BC Housing calculated the amount that would make SAFER available to more vulnerable seniors.
The government is also increasing the income threshold for the program to $37,240 from the previous $33,000.
“We think this will help a lot of seniors who are really struggling right now,” Kahlon said, adding that the number of seniors eligible for the program is expected to increase to 25,000, about 5,000 more than qualify now.
Senior renters have also benefited from the government capping rent increases below inflation and from changes to ban illegal evictions and prevent bad-faith evictions, said Kahlon. “We are doing a lot of different steps I think to support seniors,” he said. “This is just one additional piece that will help some of the more vulnerable seniors.”
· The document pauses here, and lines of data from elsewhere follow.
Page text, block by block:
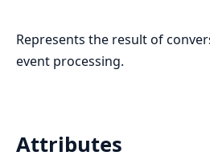
Represents the result of
event processing.
Attributes
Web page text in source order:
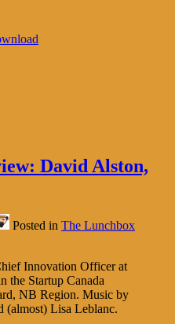
David Alston,
Posted in The Lunchbox
Innovation Officer at
the Startup Canada
NB Region. Music by
(almost) Lisa Leblanc.
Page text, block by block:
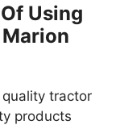
Using
tractor
products
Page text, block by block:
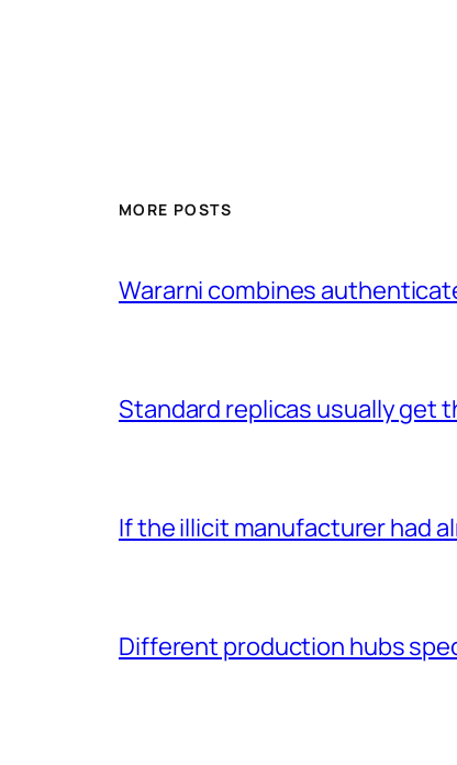
MORE POSTS
Wararni combines
Standard replicas usually get
If the illicit manufacturer had
Different production hubs
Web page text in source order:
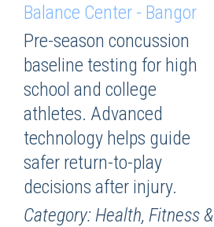
Balance Center - Bangor
Pre-season concussion
baseline testing for high
school and college
athletes. Advanced
technology helps guide
safer return-to-play
decisions after injury.
Category: Health, Fitness &
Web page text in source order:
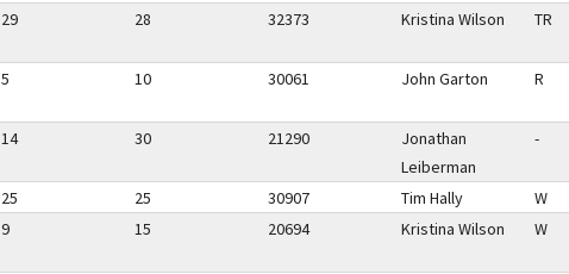
29 28 32373 Kristina Wilson TR
5 10 30061 John Garton R
14 30 21290
Jonathan
Leiberman
-
25 25 30907 Tim Hally W
9 15 20694 Kristina Wilson W
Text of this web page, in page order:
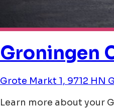
Groningen
Grote Markt 1, 9712 HN
Learn more about your
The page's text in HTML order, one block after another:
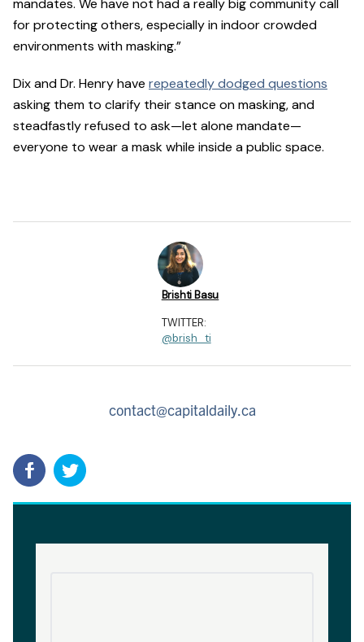
mandates. We have not had a really big community call
for protecting others, especially in indoor crowded
environments with masking.”
Dix and Dr. Henry have repeatedly dodged questions
asking them to clarify their stance on masking, and
steadfastly refused to ask—let alone mandate—
everyone to wear a mask while inside a public space.
Brishti Basu
TWITTER:
@brish_ti
contact@capitaldaily.ca
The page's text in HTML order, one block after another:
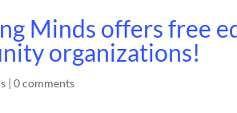
Minds offers free
organizations!
|0 comments
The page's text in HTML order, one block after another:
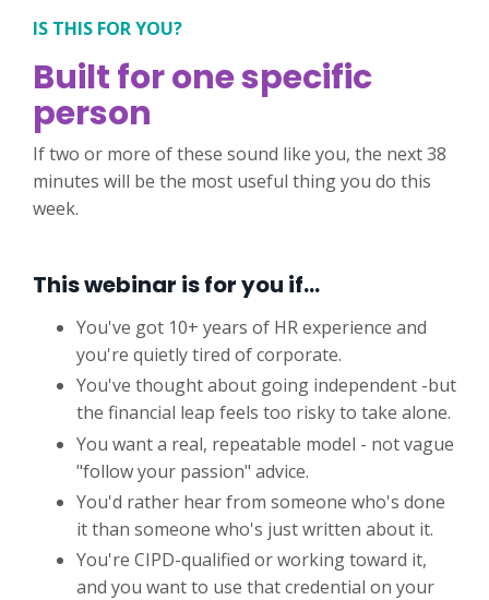
IS THIS FOR YOU?
Built for one specific
person
If two or more of these sound like you, the next 38
minutes will be the most useful thing you do this
week.
This webinar is for you if…
You've got 10+ years of HR experience and
you're quietly tired of corporate.
You've thought about going independent -but
the financial leap feels too risky to take alone.
You want a real, repeatable model - not vague
"follow your passion" advice.
You'd rather hear from someone who's done
it than someone who's just written about it.
You're CIPD-qualified or working toward it,
and you want to use that credential on your
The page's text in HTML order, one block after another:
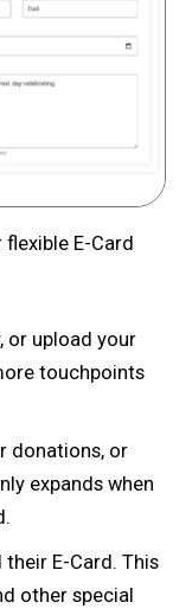
flexible E-Card
or upload your
touchpoints
donations, or
expands when
E-Card. This
other special
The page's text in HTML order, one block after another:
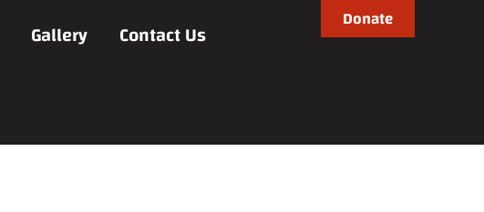
Gallery Contact Us Donate
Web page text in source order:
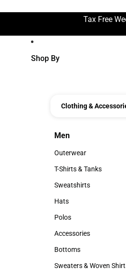
Tax Free
Shop By
Clothing &
Men
Men
Outerwear
Outerwear
T-Shirts & Tanks
T-Shirts & Tanks
Sweatshirts
Sweatshirts
Hats
Hats
Polos
Polos
Accessories
Accessories
Bottoms
Bottoms
Sweaters & Woven
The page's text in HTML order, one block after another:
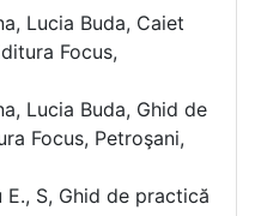
Lucia Buda, Caiet
Focus,
Lucia Buda, Ghid de
Focus, Petroşani,
E., S, Ghid de practică
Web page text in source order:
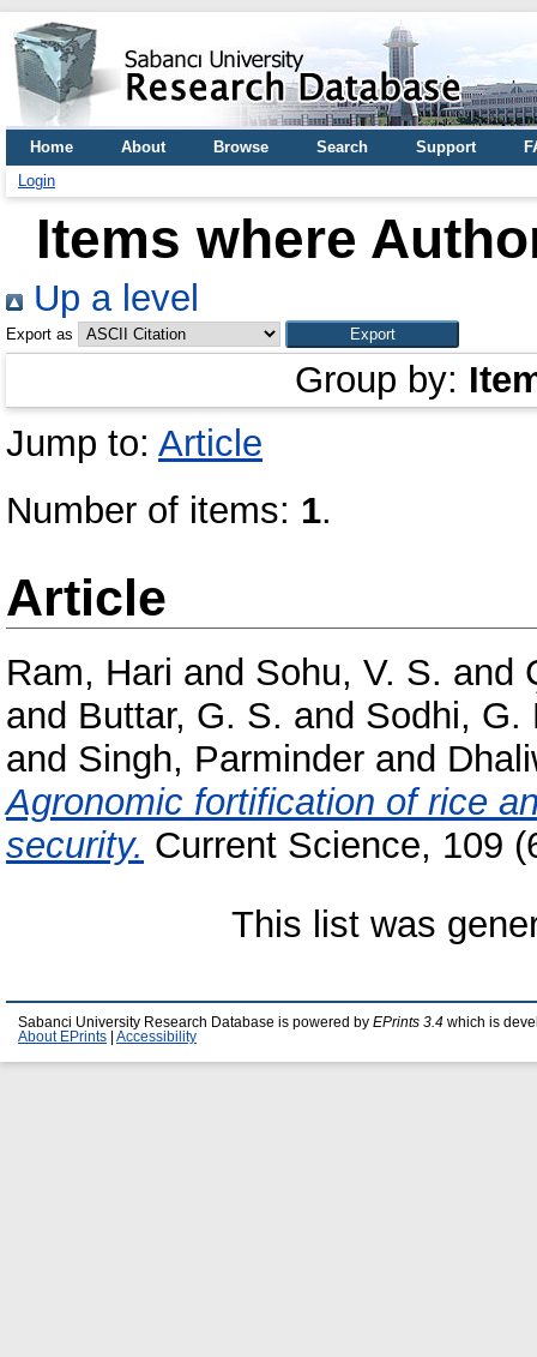
Home About Browse Search Support
Login
Items where
Up a level
Export as
Group by:
Jump to: Article
Number of items: 1.
Article
Ram, Hari and Sohu, V. S. and
and Buttar, G. S. and Sodhi, G.
and Singh, Parminder and
Agronomic fortification of rice
security. Current Science, 109
This list was
Sabanci University Research Database is powered by EPrints 3.4 which is
About EPrints
Accessibility
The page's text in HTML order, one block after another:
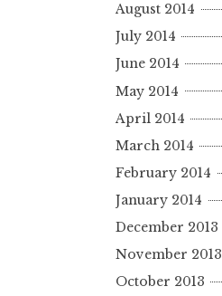
August 2014
July 2014
June 2014
May 2014
April 2014
March 2014
February 2014
January 2014
December 2013
November 2013
October 2013
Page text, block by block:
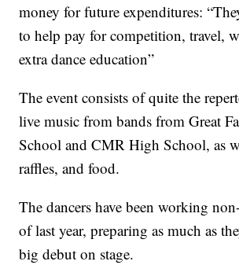
money for future expenditures:
to help pay for competition, travel,
extra dance education”
The event consists of quite the
live music from bands from Great
School and CMR High School, as
raffles, and food.
The dancers have been working
of last year, preparing as much as
big debut on stage.
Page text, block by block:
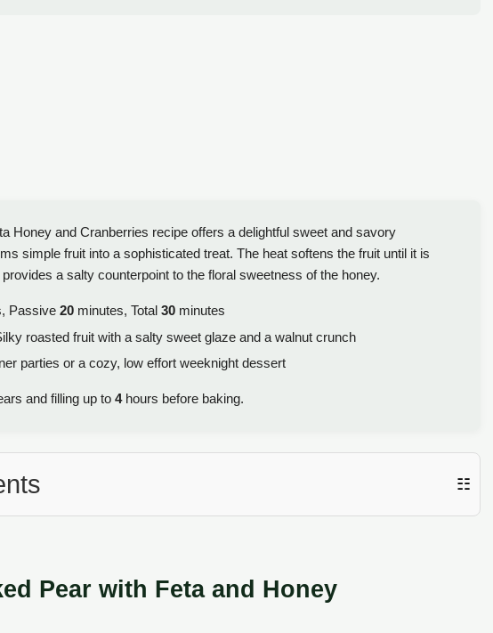
Honey and Cranberries recipe offers a delightful sweet and savory
simple fruit into a sophisticated treat. The heat softens the fruit until it is
a salty counterpoint to the floral sweetness of the honey.
Passive 20 minutes, Total 30 minutes
roasted fruit with a salty sweet glaze and a walnut crunch
parties or a cozy, low effort weeknight dessert
and filling up to 4hours before baking.
☷
Pear with Feta and Honey
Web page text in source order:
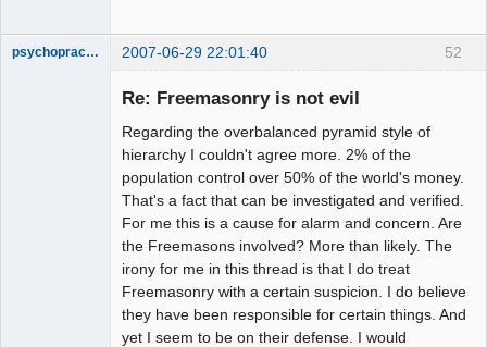
52
psychopractor 2007-06-29 22:01:40
Re: Freemasonry is not evil
Regarding the overbalanced pyramid style of
hierarchy I couldn't agree more. 2% of the
population control over 50% of the world's money.
That's a fact that can be investigated and verified.
For me this is a cause for alarm and concern. Are
the Freemasons involved? More than likely. The
irony for me in this thread is that I do treat
Freemasonry with a certain suspicion. I do believe
they have been responsible for certain things. And
yet I seem to be on their defense. I would
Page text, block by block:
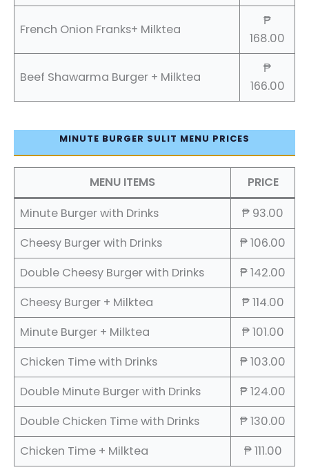
French Onion Franks+ Milktea
₱
168.00
Beef Shawarma Burger + Milktea
₱
166.00
MINUTE BURGER SULIT MENU PRICES
MENU ITEMS
PRICE
Minute Burger with Drinks
₱ 93.00
Cheesy Burger with Drinks
₱ 106.00
Double Cheesy Burger with Drinks
₱ 142.00
Cheesy Burger + Milktea
₱ 114.00
Minute Burger + Milktea
₱ 101.00
Chicken Time with Drinks
₱ 103.00
Double Minute Burger with Drinks
₱ 124.00
Double Chicken Time with Drinks
₱ 130.00
Chicken Time + Milktea
₱ 111.00

The government will be rolling out an advertising campaign to encourage seniors who may be eligible for SAFER to apply, he said.
Dan Levitt, who began work as the new seniors advocate a few weeks ago, said he’s encouraged that the government will be letting people know about benefits that they may be eligible to receive.
The raise and changes to the program are steps in the right direction, said Levitt. “We’re glad to see the province is taking some action to improve some aspects of the SAFER program and the benefit it provides senior renters.”
He said he wanted to know more about the rent ceiling amounts, which he thought should be raised much higher, and whether the grant would be tied to inflation going forward, something that was unclear from the announcement and the minister’s comments.
It’s noteworthy that the government believes the changes will add only 5,000 more recipients, Levitt said. “I would have thought more people would have benefited from the program than they announced.”
BC Green Party Leader Sonia Furstenau said she was glad the government recognized that low-income seniors are struggling with rent and other expenses, but that the program needs to be expanded further with a higher income threshold.
Furstenau also said writing a cheque to Rental Assistance Program beneficiaries without providing more ongoing support will make little difference. “One-time benefits cost a lot of money and deliver no systemic change.”